E c’è anche una PETIZIONE ONLINE per attribuire una Medaglia al Valore a questi medici, infermieri e operatori sanitari. Firma anche tu: http://chng.it/KtSgvtWh

Croce Rossa. In arrivo team di esperti dalla Cina con respiratori e protezioni

Dalla Cina arriva in Italia un aiuto concreto e tempestivo. 9 esperti, figure che hanno gestito l’emergenza Coronavirus in Cina, offriranno il loro supporto ai sanitari italiani, portando un grande carico di aiuti inviati dalla Croce Rossa Cinese. Ben 9 bancali con ventilatori, materiali respiratori, elettrocardiografi, decine di migliaia di mascherine e altri dispositivi sanitari.

I nove esperti, sei uomini e tre donne capitanati dal Vicepresidente della Croce Rossa cinese, Yang Huichuan, e da un illustre professore di rianimazione cardiopolmonare, Liang Zongan, sono rianimatori, pediatri, infermieri. Il gruppo sarà ospitato dalla Croce Rossa Italiana.

“Il Movimento internazionale della Croce Rossa ha dimostrato, una volta ancora – sottolinea Francesco Rocca, Presidente della Croce Rossa Italiana e della Federazione Internazionale della Croce Rossa e Mezzaluna Rossa – l’importanza di fare rete. Grazie alla generosa donazione della Consorella cinese, infatti, possiamo dare una prima concreta risposta alle necessità dei nostri ospedali e degli operatori sanitari che, in questo momento, sono in grande sofferenza. Mettiamo a disposizione del Governo italiano vitali dispositivi quali i ventilatori e siamo in grado di fornire migliaia di mascherine per consentire di far lavorare in sicurezza i nostri volontari. Non risolviamo tutto con questo cargo ma, certamente, si tratta di una risposta concreta e rapida, attivata nel giro di 48 ore. Molto importante la presenza del team di esperti che potranno portare le loro conoscenze ai nostri sanitari, al fine di confrontarsi per un obiettivo comune: sconfiggere il virus”.

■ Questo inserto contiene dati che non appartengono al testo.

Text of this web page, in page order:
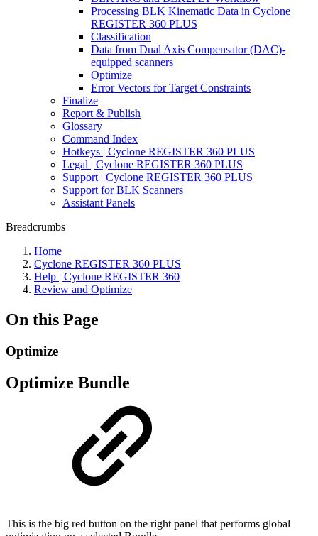
Processing BLK Kinematic Data in Cyclone
REGISTER 360 PLUS
Classification
Data from Dual Axis Compensator (DAC)-
equipped scanners
Optimize
Error Vectors for Target Constraints
Finalize
Report & Publish
Glossary
Command Index
Hotkeys | Cyclone REGISTER 360 PLUS
Legal | Cyclone REGISTER 360 PLUS
Support | Cyclone REGISTER 360 PLUS
Support for BLK Scanners
Assistant Panels
Breadcrumbs
Home
Cyclone REGISTER 360 PLUS
Help | Cyclone REGISTER 360
Review and Optimize
On this Page
Optimize
Optimize Bundle
This is the big red button on the right panel that performs global
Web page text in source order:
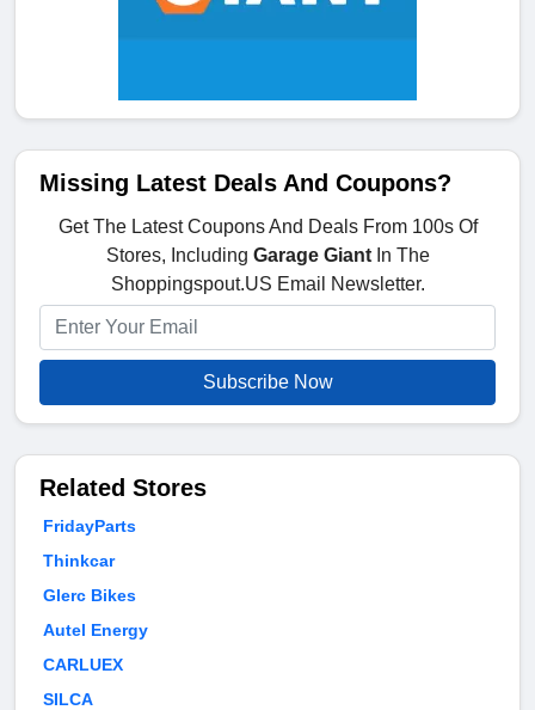
Missing Latest Deals And Coupons?
Get The Latest Coupons And Deals From 100s Of
Stores, Including Garage GiantIn The
Shoppingspout.US Email Newsletter.
Subscribe Now
Related Stores
FridayParts
Thinkcar
Glerc Bikes
Autel Energy
CARLUEX
SILCA
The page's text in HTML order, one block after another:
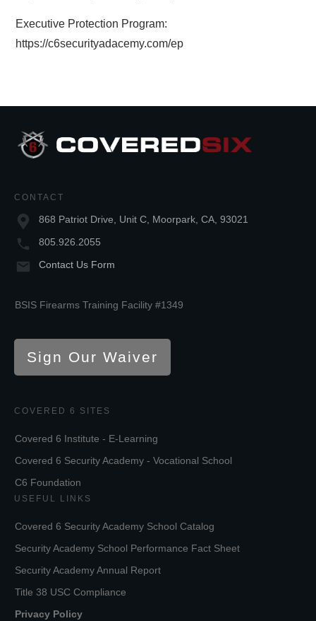
Executive Protection Program:
https://c6securityadacemy.com/ep
CONTACT
868 Patriot Drive, Unit C, Moorpark, CA, 93021
805.926.2055
Contact Us Form
BSIS Firearms Training Facility #1349
Sign Our Waiver
COVERED 6 SITES
Covered 6 Institute - E-Learning
Covered 6 Security Academy - Vocational School
C6 Foundation
USEFUL LINKS
Covered 6 Security Academy School Catalog
Security Academy School Performance Fact Sheet
Security Academy Annual Report
Title 38 USC Compliance
Privacy Policy
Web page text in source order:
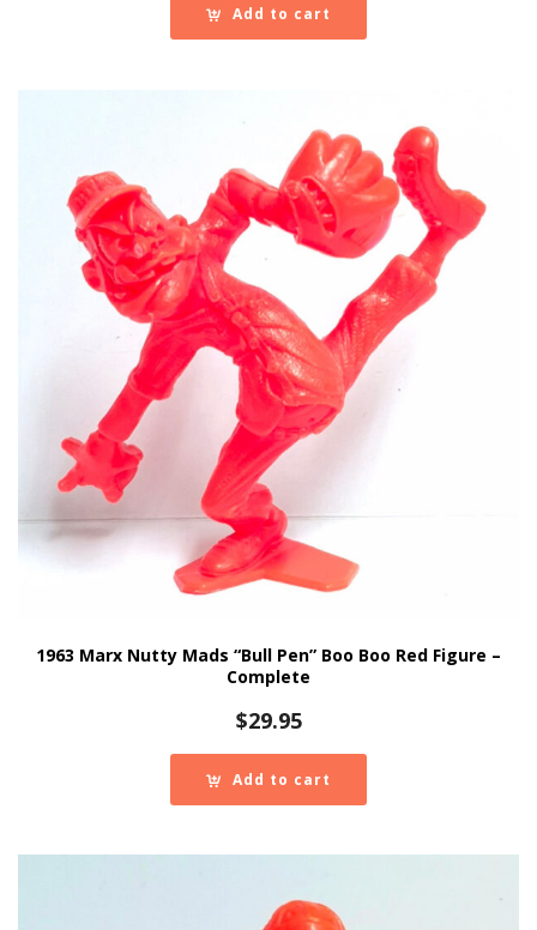
Add to cart
1963 Marx Nutty Mads “Bull Pen” Boo Boo Red Figure –
Complete
$29.95
Add to cart
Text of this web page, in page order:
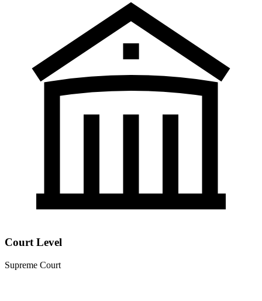
Court Level
Supreme Court
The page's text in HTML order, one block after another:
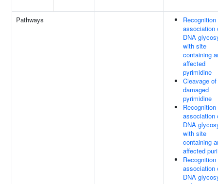
Pathways
Recognition
association
DNA
with site
containing
affected
pyrimidine
Cleavage
damaged
pyrimidine
Recognition
association
DNA
with site
containing
affected
Recognition
association
DNA
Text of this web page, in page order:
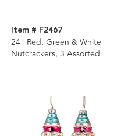
Item # F2467
24" Red, Green & White
Nutcrackers, 3 Assorted
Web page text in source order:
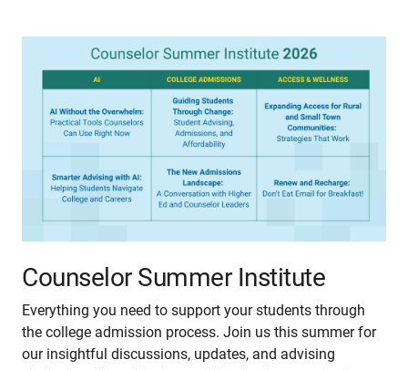
Counselor Summer Institute
Everything you need to support your students through
the college admission process. Join us this summer for
our insightful discussions, updates, and advising
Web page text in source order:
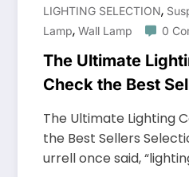
LIGHTING SELECTION,
Lamp, Wall Lamp 0
The Ultimate
Check the Best
The Ultimate Lighting
the Best Sellers
urrell once said,
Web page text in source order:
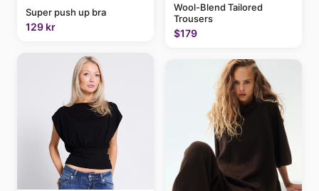
Super push up bra
129 kr
Wool-Blend Tailored
Trousers
$179
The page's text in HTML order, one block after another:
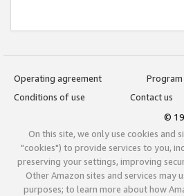
Operating agreement
Conditions of use
Contact us
©
On this site, we only use cookies and
"cookies") to provide services to you,
preserving your settings, improving
Other Amazon sites and services may
purposes; to learn more about how
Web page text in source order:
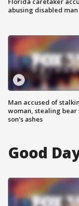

Patrizia Barbieri: “dobbiamo restare a casa. Ancora comportamenti irresponsabili”

PIACENZA – Dalla sua pagina Facebook il sindaco di Piacenza continua a richiamare la popolazione al rispetto delle regole e a rimanere chiusa in casa. Patrizia Barbieri non commenta il numero dei positivi “ritengo infatti sia serio farlo nel momento in cui avremo la restituzione di tutti i campioni in corso di accertamento”, spiega.

“Mi rattrista constatare che per qualcuno ancora oggi le REGOLE non abbiano significato,” ammonisce il Sindaco Barbieri. “La Polizia Municipale mi ha segnalato il caso di chi ha scavalcato la recinzione per allenarsi nel parco cittadino, o quello di chi pensava di andare avanti con l’attività di ristorazione esponendo un cartello con la scritta “chiuso”, ma continuando a somministrare come se niente fosse. Appelli, richiami, circolari, decreti non sono bastati. Di fronte a questi comportamenti provo sconforto e sgomento, soprattutto se penso a quei medici, infermieri, operatori e volontari che sono in prima linea e che non si fermano mai per curare noi e i nostri cari a costo di sacrificare le loro stesse vite”.

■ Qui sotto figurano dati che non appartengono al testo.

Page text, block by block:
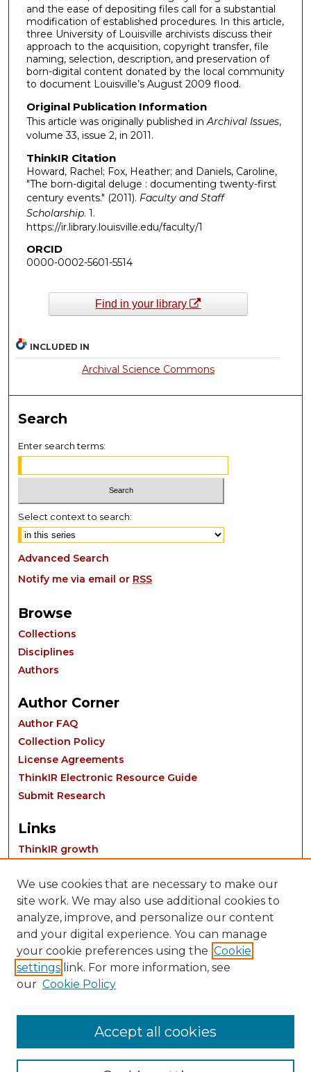
and the ease of depositing files call for a substantial
modification of established procedures. In this article,
three University of Louisville archivists discuss their
approach to the acquisition, copyright transfer, file
naming, selection, description, and preservation of
born-digital content donated by the local community
to document Louisville’s August 2009 flood.
Original Publication Information
This article was originally published inArchival Issues,
volume 33, issue 2, in 2011.
ThinkIR Citation
Howard, Rachel; Fox, Heather; and Daniels, Caroline,
"The born-digital deluge : documenting twenty-first
century events." (2011). Faculty and Staff
Scholarship. 1.
https://ir.library.louisville.edu/faculty/1
ORCID
0000-0002-5601-5514
Find in your library
INCLUDED IN
Archival Science Commons
Search
Enter search terms:
Select context to search:
Advanced Search
Notify me via email or RSS
Browse
Collections
Disciplines
Authors
Author Corner
Author FAQ
Collection Policy
License Agreements
ThinkIR Electronic Resource Guide
Submit Research
Links
ThinkIR growth
Contact:
We use cookies that are necessary to make our
site work. We may also use additional cookies to
analyze, improve, and personalize our content
and your digital experience. You can manage
your cookie preferences using the Cookie
settings link. For more information, see
our Cookie Policy
Accept all cookies
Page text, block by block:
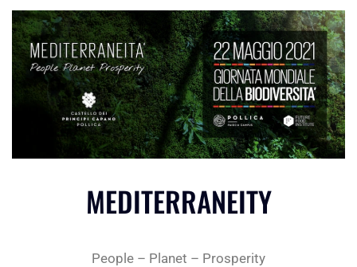
MEDITERRANEITY
People – Planet – Prosperity
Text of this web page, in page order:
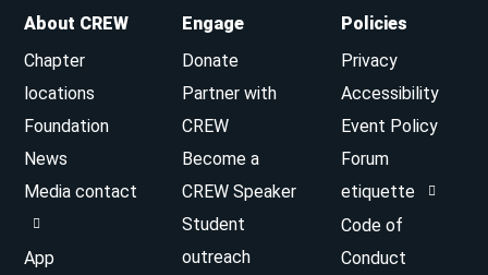
About CREW
Chapter
locations
Foundation
News
Media contact
App
Engage
Donate
Partner with
CREW
Become a
CREW Speaker
Student
outreach
Policies
Privacy
Accessibility
Event Policy
Forum
etiquette
Code of
Conduct
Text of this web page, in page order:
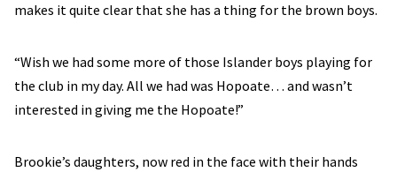
makes it quite clear that she has a thing for the brown boys.
“Wish we had some more of those Islander boys playing for
the club in my day. All we had was Hopoate… and wasn’t
interested in giving me the Hopoate!”
Brookie’s daughters, now red in the face with their hands
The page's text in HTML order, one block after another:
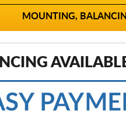
MOUNTING,
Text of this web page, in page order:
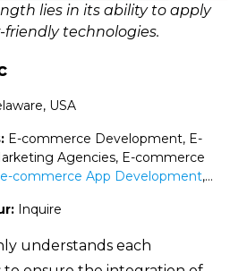
lies in its ability to apply
technologies.
USA
E-commerce Development, E-
Agencies, E-commerce
e-commerce App Development,…
Inquire
understands each
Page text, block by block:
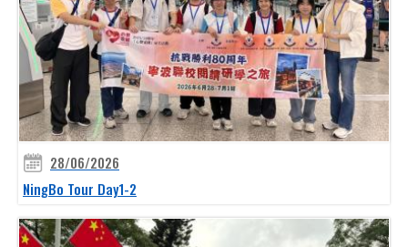
28/06/2026
NingBo Tour Day1-2
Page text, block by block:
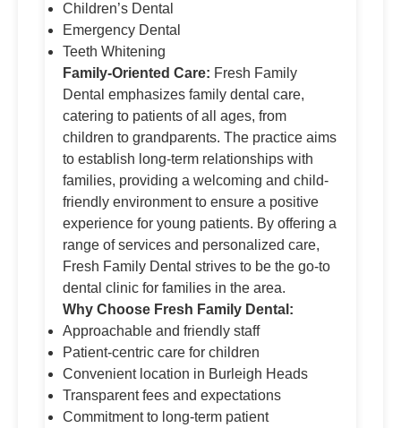
Children’s Dental
Emergency Dental
Teeth Whitening
Family-Oriented Care: Fresh Family
Dental emphasizes family dental care,
catering to patients of all ages, from
children to grandparents. The practice aims
to establish long-term relationships with
families, providing a welcoming and child-
friendly environment to ensure a positive
experience for young patients. By offering a
range of services and personalized care,
Fresh Family Dental strives to be the go-to
dental clinic for families in the area.
Why Choose Fresh Family Dental:
Approachable and friendly staff
Patient-centric care for children
Convenient location in Burleigh Heads
Transparent fees and expectations
Commitment to long-term patient
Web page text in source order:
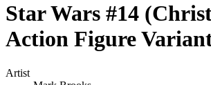
Star Wars #14
Action Figure
Artist
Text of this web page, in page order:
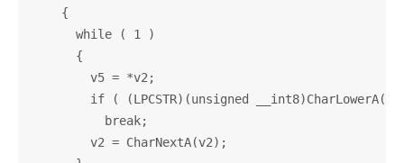
    {
      while ( 1 )
      {
        v5 = *v2;
if ( (LPCSTR)(unsigned
          break;
        v2 = CharNextA(v2);
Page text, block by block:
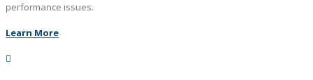
performance issues.
Learn More
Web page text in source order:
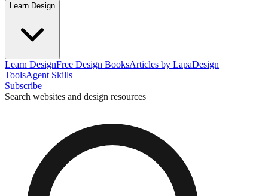
Learn Design
Learn DesignFree Design BooksArticles by LapaDesign
ToolsAgent Skills
Subscribe
Search websites and design resources
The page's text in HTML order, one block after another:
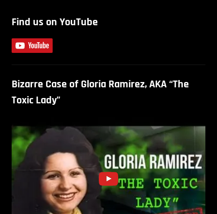
Find us on YouTube
Bizarre Case of Gloria Ramirez, AKA “The
Toxic Lady”
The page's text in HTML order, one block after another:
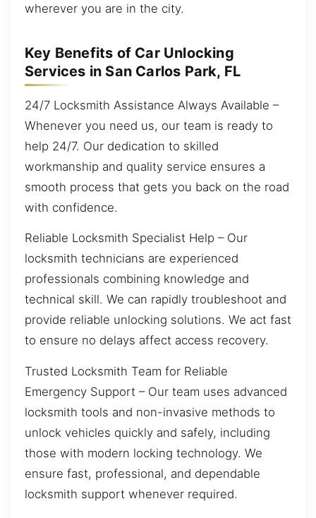
wherever you are in the city.
Key Benefits of Car Unlocking
Services in San Carlos Park, FL
24/7 Locksmith Assistance Always Available –
Whenever you need us, our team is ready to
help 24/7. Our dedication to skilled
workmanship and quality service ensures a
smooth process that gets you back on the road
with confidence.
Reliable Locksmith Specialist Help – Our
locksmith technicians are experienced
professionals combining knowledge and
technical skill. We can rapidly troubleshoot and
provide reliable unlocking solutions. We act fast
to ensure no delays affect access recovery.
Trusted Locksmith Team for Reliable
Emergency Support – Our team uses advanced
locksmith tools and non-invasive methods to
unlock vehicles quickly and safely, including
those with modern locking technology. We
ensure fast, professional, and dependable
locksmith support whenever required.

“Come posso fare a farvi comprendere che c’è solo un modo per fermare il virus, ed è quello di accettare di cambiare le nostre abitudini?” domanda Patrizia Barbieri, che ricordiamo essere lei stessa positiva al virus. “Dobbiamo restare in casa. Anche se è un prezzo impegnativo, vi garantisco che ne varrà la pena. Il virus è altamente contagioso e si nutre di contatti, ci costa tanto uniformarci ai comportamenti restrittivi che ci vengono chiesti? Penso proprio di no”.

Pandemia Coronavirus. L’allarme dell’OMS: “Governi inermi”

E’ pandemia. L’Organizzazione Mondiale della Sanità ha valutato che il COVID-19 può essere caratterizzato come una situazione pandemica, come ha spiegato il capo dell’Oms Tedros Adhanom Ghebreyesus nel briefing quotidiano da Ginevra. “L’Oms ha valutato questa epidemia giorno dopo giorno e siamo profondamente preoccupati sia dai livelli allarmanti di diffusione e gravità, sia dai livelli allarmanti di inazione”.

I Governi dovrebbero fare di più, imparando da quei paesi che sono stati colpiti per primi. La diffusione del virus in effetti ha accelerato bruscamente nelle ultime settimane, con focolai in Italia, Iran e Corea del Sud e un numero crescente do casi in Germania, Francia, Spagna e Stati Uniti. Il numero ufficiale di casi ha superato i 120mila (una cifra che cambia di minuto in minuto) e il bilancio delle vittime è salito a oltre 4.300.